Anti caspase3

For immunohistochemistry experiments, explants were fixed with 4% PFA for 10 mins at RT, followed by permeabilization with 0.1% NP40 for 30 mins at 37°C. Next, the cells were blocked with 1% BSA in PBS for 30 mins at 37°C, prior to incubation with the primary antibody for 1h at 37°C. Primary antibodies were prepared in blocking solution, and were used in the following dilutions: mouse anti-E-cadherin antibody (BD Biosciences) (1:200), mouse anti-Paxillin antibody (BD Biosciences) (1:200), and rabbit anti-Active Yap1 (Abcam)(1:200), anti-pH3(S10) (Abcam, 1:200), anti-Caspase3 (R&D Systems, 1:200).
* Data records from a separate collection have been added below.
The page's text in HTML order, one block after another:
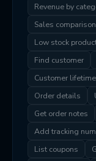
Revenue by
Sales comparison
Low stock
Find customer
Customer
Order details
Get order notes
Add tracking
List coupons
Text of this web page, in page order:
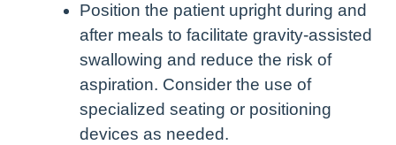
Position the patient upright during and
after meals to facilitate gravity-assisted
swallowing and reduce the risk of
aspiration. Consider the use of
specialized seating or positioning
devices as needed.
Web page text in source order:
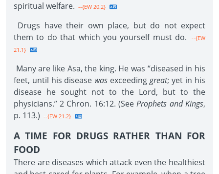
spiritual welfare. --{EW 20.2}
Drugs have their own place, but do not expect
them to do that which you yourself must do.
--{EW
21.1}
Many are like Asa, the king. He was “diseased in his
feet, until his disease was exceeding great; yet in his
disease he sought not to the Lord, but to the
physicians.” 2 Chron. 16:12. (See Prophets and Kings,
p. 113.) --{EW 21.2}
A TIME FOR DRUGS RATHER THAN FOR
FOOD
There are diseases which attack even the healthiest
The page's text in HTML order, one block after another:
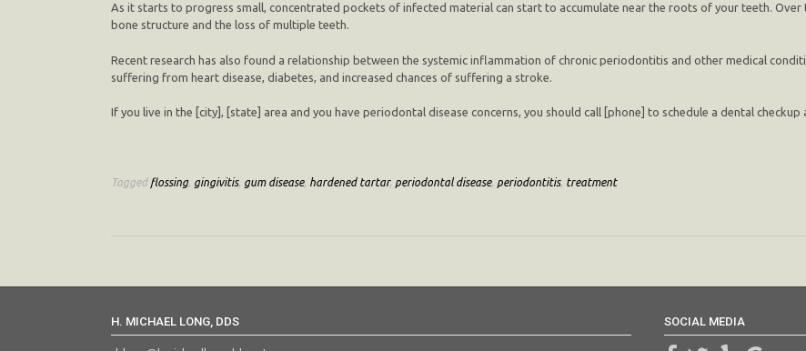
As it starts to progress small, concentrated pockets of infected material can start to accumulate near the roots of your teeth.
bone structure and the loss of multiple teeth.
Recent research has also found a relationship between the systemic inflammation of chronic periodontitis and other medical
suffering from heart disease, diabetes, and increased chances of suffering a stroke.
If you live in the [city], [state] area and you have periodontal disease concerns, you should call [phone] to schedule a dental checkup
Tagged flossing, gingivitis, gum disease, hardened tartar, periodontal disease, periodontitis, treatment
H. MICHAEL LONG, DDS SOCIAL MEDIA
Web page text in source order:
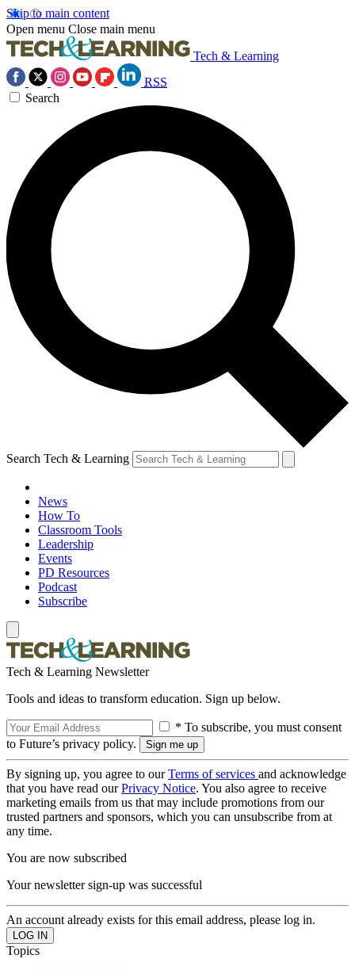
Skip to main content
Open menu Close main menu
Tech & Learning
RSS
Search
Search Tech & Learning
News
How To
Classroom Tools
Leadership
Events
PD Resources
Podcast
Subscribe
Tech & Learning Newsletter
Tools and ideas to transform education. Sign up below.
* To subscribe, you must consent
to Future’s privacy policy.
By signing up, you agree to ourTerms of services and acknowledge
that you have read ourPrivacy Notice. You also agree to receive
marketing emails from us that may include promotions from our
trusted partners and sponsors, which you can unsubscribe from at
any time.
You are now subscribed
Your newsletter sign-up was successful
An account already exists for this email address, please log in.
Topics
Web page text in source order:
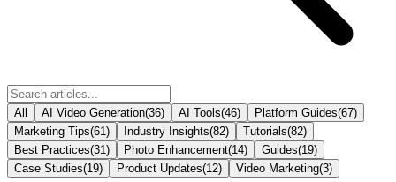
All AI Video Generation(36) AI Tools(46) Platform Guides(67)
Marketing Tips(61 ) Industry Insights(82) Tutorials(82)
Best Practices(31 ) Photo Enhancement(14) Guides(19)
Case Studies(19) Product Updates(12) Video Marketing(3)
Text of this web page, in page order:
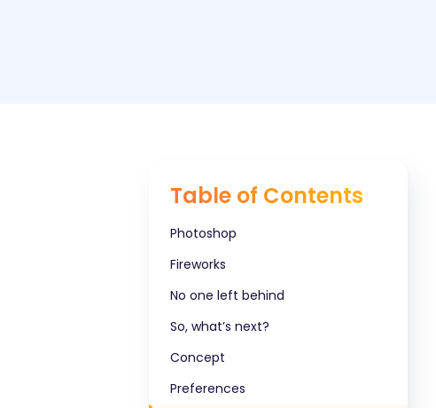
Table of Contents
Photoshop
Fireworks
No one left behind
So, what’s next?
Concept
Preferences
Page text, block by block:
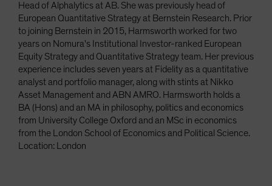
Head of Alphalytics at AB. She was previously head of
European Quantitative Strategy at Bernstein Research. Prior
to joining Bernstein in 2015, Harmsworth worked for two
years on Nomura's Institutional Investor-ranked European
Equity Strategy and Quantitative Strategy team. Her previous
experience includes seven years at Fidelity as a quantitative
analyst and portfolio manager, along with stints at Nikko
Asset Management and ABN AMRO. Harmsworth holds a
BA (Hons) and an MA in philosophy, politics and economics
from University College Oxford and an MSc in economics
from the London School of Economics and Political Science.
Location: London
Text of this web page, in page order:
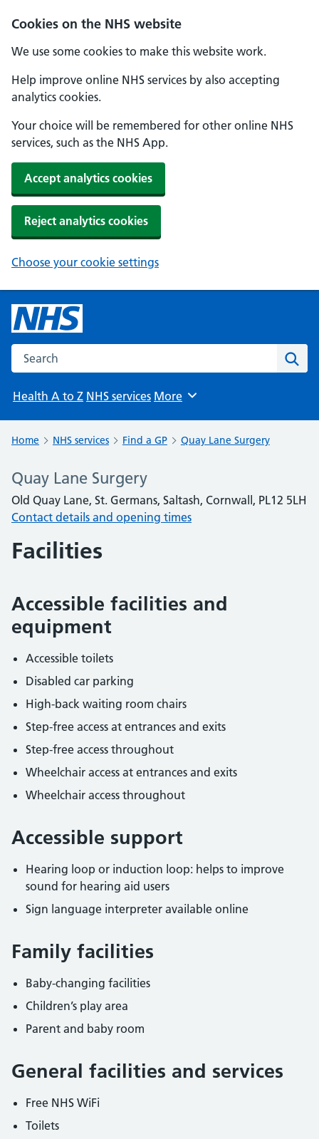
Cookies on the NHS website
We use some cookies to make this website work.
Help improve online NHS services by also accepting
analytics cookies.
Your choice will be remembered for other online NHS
services, such as the NHS App.
Accept analytics cookies
Reject analytics cookies
Choose your cookie settings
Search the NHS website
Health A to Z NHS services Browse
More
Home NHS services Find a GP Quay Lane Surgery
Quay Lane Surgery
Old Quay Lane, St. Germans, Saltash, Cornwall, PL12 5LH
Contact details and opening times
Facilities
Accessible facilities and
equipment
Accessible toilets
Disabled car parking
High-back waiting room chairs
Step-free access at entrances and exits
Step-free access throughout
Wheelchair access at entrances and exits
Wheelchair access throughout
Accessible support
Hearing loop or induction loop: helps to improve
sound for hearing aid users
Sign language interpreter available online
Family facilities
Baby-changing facilities
Children’s play area
Parent and baby room
General facilities and services
Free NHS WiFi
Toilets
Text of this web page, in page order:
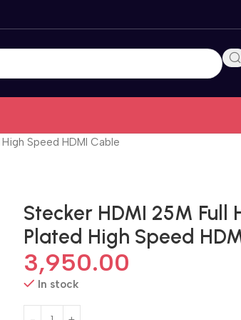
Speed HDMI Cable
Stecker HDMI 25M Full
Plated High Speed
3,950.00
In stock
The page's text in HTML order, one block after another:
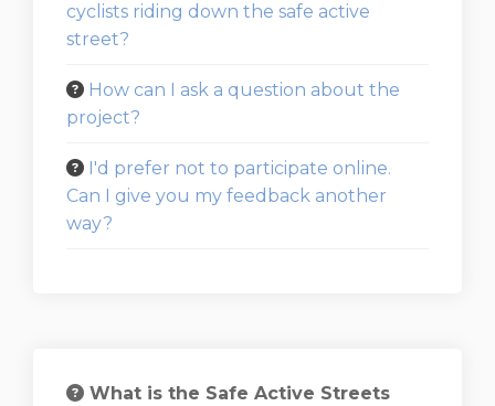
cyclists riding down the safe active
street?
How can I ask a question about the
project?
I'd prefer not to participate online.
Can I give you my feedback another
way?
What is the Safe Active Streets
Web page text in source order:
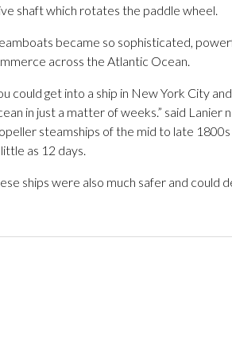
shaft which rotates the paddle wheel.
became so sophisticated,
across the Atlantic Ocean.
could get into a ship in New York City
in just a matter of weeks.” said
steamships of the mid to late
little as 12 days.
ships were also much safer and could
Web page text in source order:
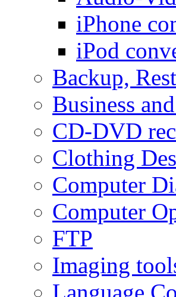
iPhone
iPod
Backup,
Business
CD-DVD
Clothing
Computer
Computer
FTP
Imaging
Language
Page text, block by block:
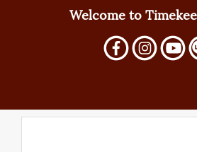
Welcome to
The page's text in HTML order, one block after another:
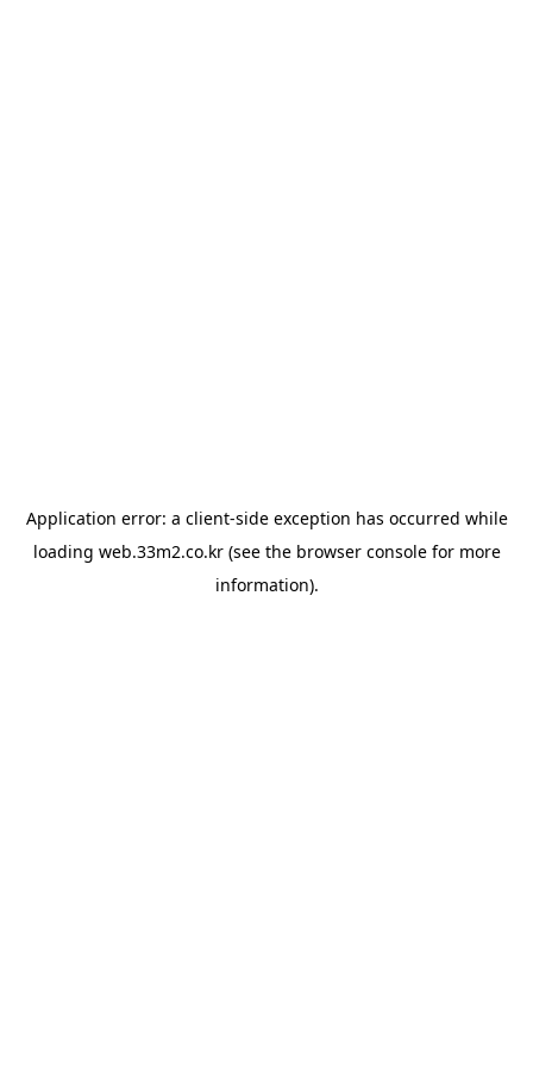
Application error: a client-side exception has occurred while
loading web.33m2.co.kr(see the browser consolefor more
information).
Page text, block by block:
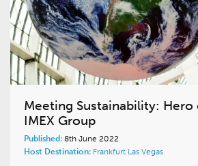
Meeting Sustainability: Hero
IMEX Group
Published: 8th June 2022
Host Destination: Frankfurt Las Vegas
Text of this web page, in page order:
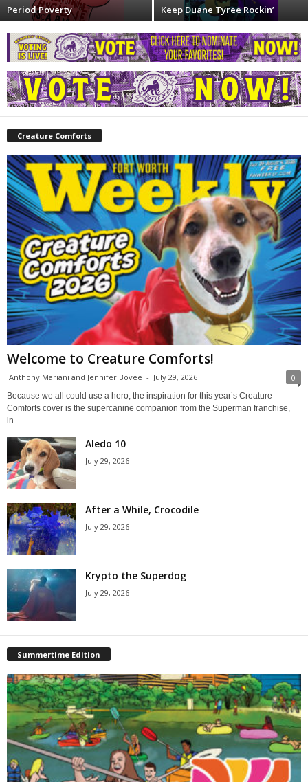
Period Poverty Keep Duane Tyree Rockin’
Creature Comforts
Welcome to Creature Comforts!
Anthony Mariani and Jennifer Bovee - July 29, 2026 0
Because we all could use a hero, the inspiration for this year’s Creature
Comforts cover is the supercanine companion from the Superman franchise,
in...
Aledo 10
July 29, 2026
After a While, Crocodile
July 29, 2026
Krypto the Superdog
July 29, 2026
Summertime Edition
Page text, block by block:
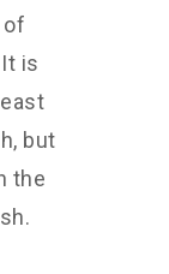
of
is
but
the
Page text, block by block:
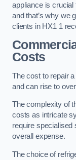
appliance is crucial
and that’s why we
clients in HX1 1
Costs
The cost to repair
and can rise to
The complexity of
costs as intricate
require specialised
overall expense.
The choice of
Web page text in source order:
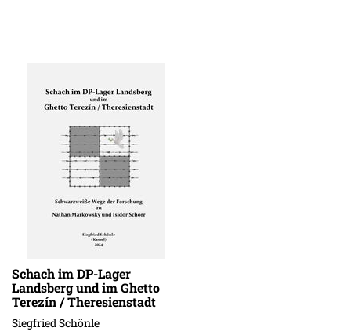
Schach im DP-Lager
Landsberg und im Ghetto
Terezín / Theresienstadt
Siegfried Schönle
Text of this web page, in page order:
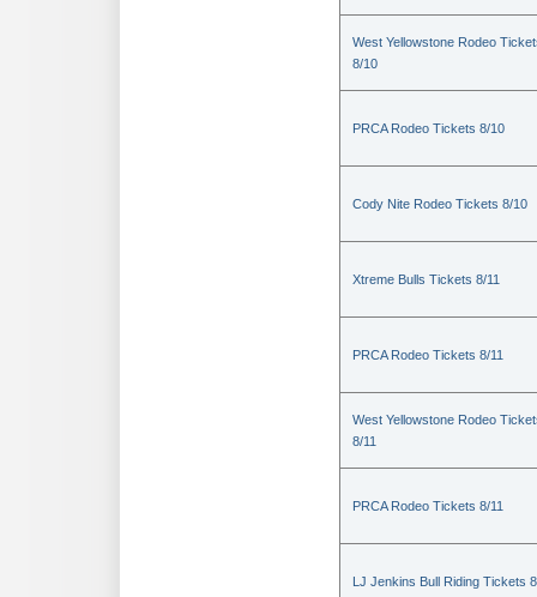
West Yellowstone Rodeo
8/10
PRCA Rodeo Tickets 8/10
Cody Nite Rodeo Tickets 8/10
Xtreme Bulls Tickets 8/11
PRCA Rodeo Tickets 8/11
West Yellowstone Rodeo
8/11
PRCA Rodeo Tickets 8/11
LJ Jenkins Bull Riding Tickets
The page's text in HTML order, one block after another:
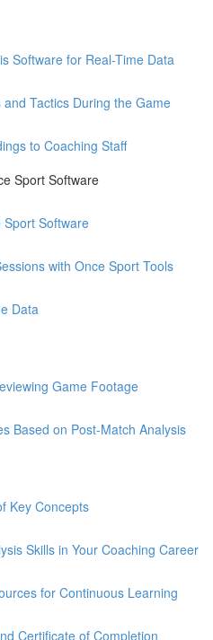
Software for Real-Time Data
Tactics During the Game
to Coaching Staff
Sport Software
Software
with Once Sport Tools
Data
Game Footage
Based on Post-Match Analysis
Key Concepts
Skills in Your Coaching Career
for Continuous Learning
Certificate of Completion
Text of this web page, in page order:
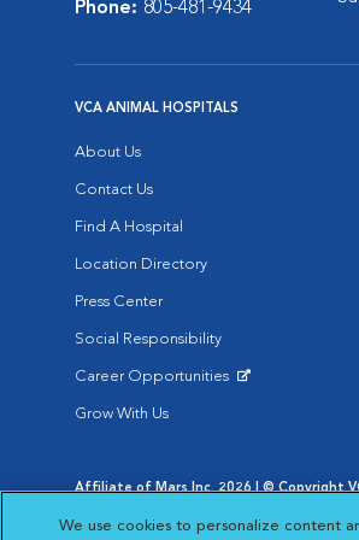
Phone: 805-481-9434
VCA ANIMAL HOSPITALS
About Us
Contact Us
Find A Hospital
Location Directory
Press Center
Social Responsibility
Career Opportunities
Grow With Us
Affiliate of Mars Inc. 2026 | © Copyright
Opens in New Window
Your Privacy Choices
We use cookies to personalize content
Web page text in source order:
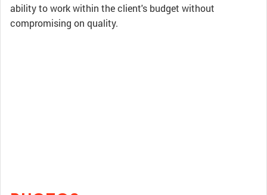
ability to work within the client's budget without
compromising on quality.
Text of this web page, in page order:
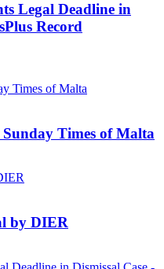
Legal Deadline in
Record
Times of Malta
by DIER
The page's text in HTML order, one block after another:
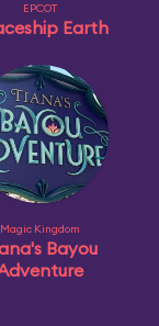
EPCOT
Earth
Magic Kingdom
Bayou
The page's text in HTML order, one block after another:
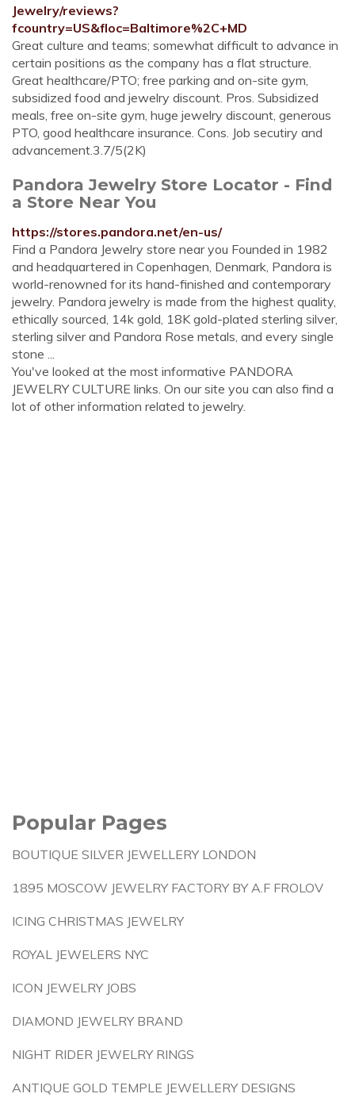
Jewelry/reviews?
fcountry=US&floc=Baltimore%2C+MD
Great culture and teams; somewhat difficult to advance in
certain positions as the company has a flat structure.
Great healthcare/PTO; free parking and on-site gym,
subsidized food and jewelry discount. Pros. Subsidized
meals, free on-site gym, huge jewelry discount, generous
PTO, good healthcare insurance. Cons. Job secutiry and
advancement.3.7/5(2K)
Pandora Jewelry Store Locator - Find
a Store Near You
https://stores.pandora.net/en-us/
Find a Pandora Jewelry store near you Founded in 1982
and headquartered in Copenhagen, Denmark, Pandora is
world-renowned for its hand-finished and contemporary
jewelry. Pandora jewelry is made from the highest quality,
ethically sourced, 14k gold, 18K gold-plated sterling silver,
sterling silver and Pandora Rose metals, and every single
stone ...
You've looked at the most informative PANDORA
JEWELRY CULTURE links. On our site you can also find a
lot of other information related to jewelry.
Popular Pages
BOUTIQUE SILVER JEWELLERY LONDON
1895 MOSCOW JEWELRY FACTORY BY A.F FROLOV
ICING CHRISTMAS JEWELRY
ROYAL JEWELERS NYC
ICON JEWELRY JOBS
DIAMOND JEWELRY BRAND
NIGHT RIDER JEWELRY RINGS
ANTIQUE GOLD TEMPLE JEWELLERY DESIGNS
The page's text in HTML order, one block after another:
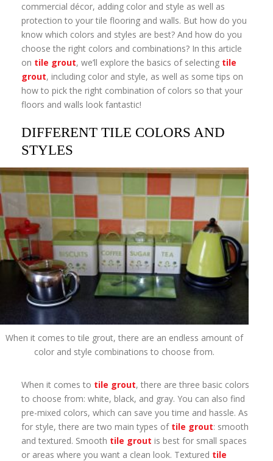
commercial décor, adding color and style as well as
protection to your tile flooring and walls. But how do you
know which colors and styles are best? And how do you
choose the right colors and combinations? In this article
on tile grout, we’ll explore the basics of selecting tile
grout, including color and style, as well as some tips on
how to pick the right combination of colors so that your
floors and walls look fantastic!
DIFFERENT TILE COLORS AND
STYLES
When it comes to tile grout, there are an endless amount of
color and style combinations to choose from.
When it comes to tile grout, there are three basic colors
to choose from: white, black, and gray. You can also find
pre-mixed colors, which can save you time and hassle. As
for style, there are two main types of tile grout: smooth
and textured. Smooth tile grout is best for small spaces
or areas where you want a clean look. Textured tile
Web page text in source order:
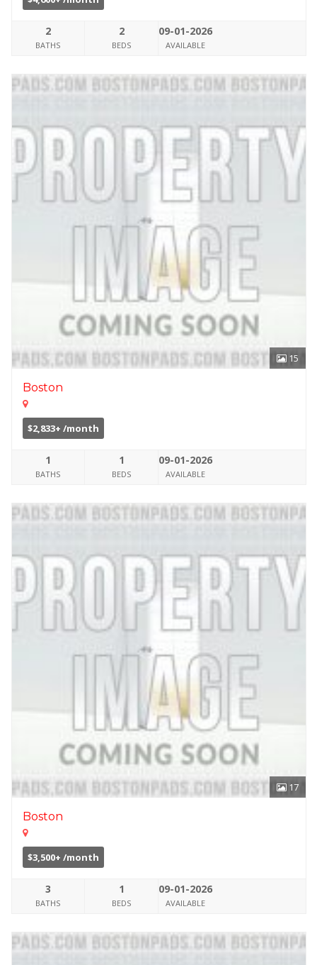
2
BATHS
2
BEDS
09-01-2026
AVAILABLE
15
Boston
$2,833+ /month
1
BATHS
1
BEDS
09-01-2026
AVAILABLE
17
Boston
$3,500+ /month
3
BATHS
1
BEDS
09-01-2026
AVAILABLE
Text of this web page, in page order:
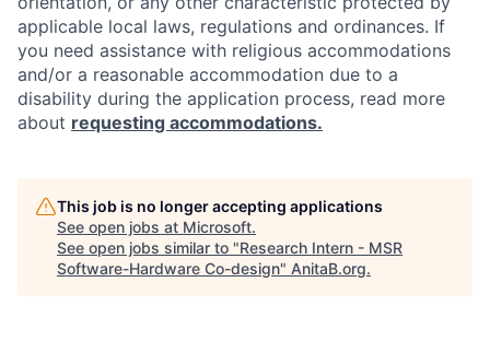
applicable local laws, regulations and ordinances. If
you need assistance with religious accommodations
and/or a reasonable accommodation due to a
disability during the application process, read more
about requesting accommodations.
This job is no longer accepting applications
See open jobs at Microsoft.
See open jobs similar to "Research Intern - MSR
Software-Hardware Co-design" AnitaB.org.
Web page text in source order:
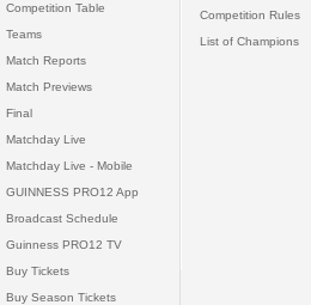
Competition Table
Teams
Match Reports
Match Previews
Final
Matchday Live
Matchday Live - Mobile
GUINNESS PRO12 App
Broadcast Schedule
Guinness PRO12 TV
Buy Tickets
Buy Season Tickets
Competition Rules
List of Champions
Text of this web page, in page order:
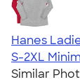
Hanes
S-2XL
Similar
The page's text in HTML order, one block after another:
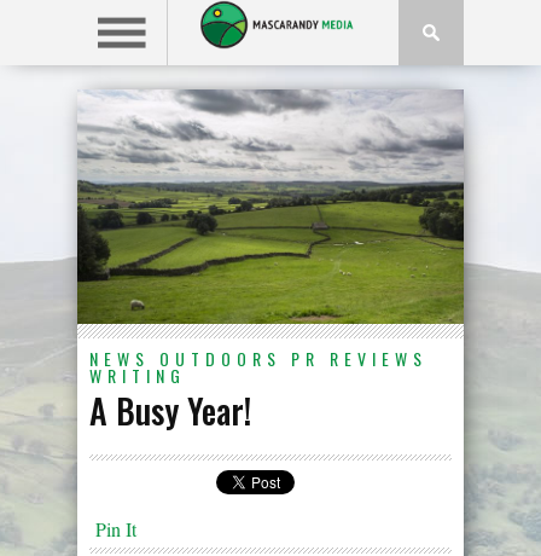
NEWS OUTDOORS PR REVIEWS
WRITING
A Busy Year!
Pin It
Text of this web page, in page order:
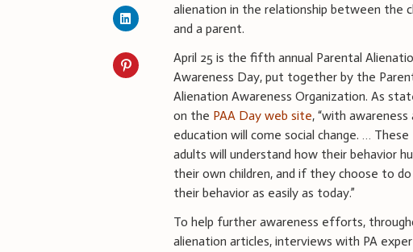
alienation in the relationship between the
and a parent.
April 25 is the fifth annual Parental
Awareness Day, put together by the
Alienation Awareness Organization. As
on the PAA Day web site, “with awareness
education will come social change. … These
adults will understand how their behavior
their own children, and if they choose to
their behavior as easily as today.”
To help further awareness efforts,
alienation articles, interviews with PA
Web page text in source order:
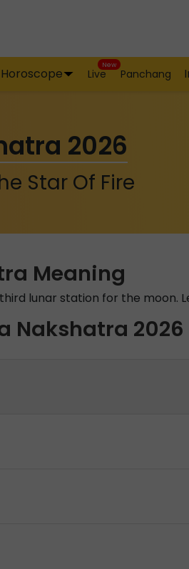
Horoscope Live
New
Panchang
2026
Star Of Fire
Meaning
lunar station for the moon.
Nakshatra 2026
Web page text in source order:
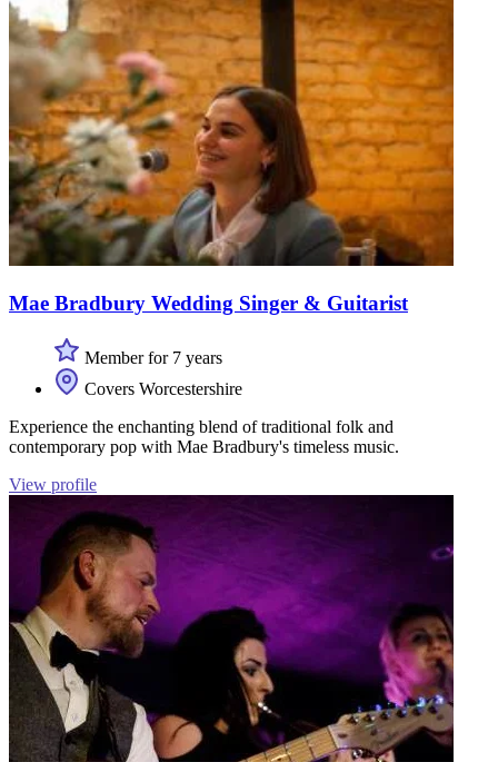
Mae Bradbury Wedding Singer & Guitarist
Member for 7 years
Covers Worcestershire
Experience the enchanting blend of traditional folk and
contemporary pop with Mae Bradbury's timeless music.
View profile

Following primary antibody incubation, the explants were washed 4X times in PBS for 10 mins and incubated in a secondary antibody cocktail for 30 mins at 37°C. Finally, cells were washed 3X times in PBS and stained with DAPI or Phalloidin for 20 mins at RT. Post antibody staining, imaging was performed using Andor/Olympus Spinning Disk Confocal microscope at BRC facility, Cornell University.For Proximity Ligation Assay (PLA), explants were fixed and permeabilized as described above.The primary antibodies used were: Mouse Anti-YAP1 (DSHB) (1:5) and Rabbit Anti-TEAD1 (Abcam) (1:200). Following primary antibody incubation, the remaining steps of PLA were performed using reagents from the Duolink PLA detection kit (Sigma Aldrich, DUO92101) according to the manufacturer’s protocol.